-- Dataset entries --
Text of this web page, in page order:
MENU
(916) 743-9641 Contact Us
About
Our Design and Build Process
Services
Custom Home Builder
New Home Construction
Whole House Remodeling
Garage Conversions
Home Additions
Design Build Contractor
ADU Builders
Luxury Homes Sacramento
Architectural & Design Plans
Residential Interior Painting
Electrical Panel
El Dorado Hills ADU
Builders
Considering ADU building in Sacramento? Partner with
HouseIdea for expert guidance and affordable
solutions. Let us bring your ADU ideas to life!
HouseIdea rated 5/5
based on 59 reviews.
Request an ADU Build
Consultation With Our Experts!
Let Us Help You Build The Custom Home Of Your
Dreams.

-- Brief --
From the records above, pull out every line containing the word "Sacramento".

-- Result --
Luxury Homes Sacramento
Considering ADU building in Sacramento? Partner with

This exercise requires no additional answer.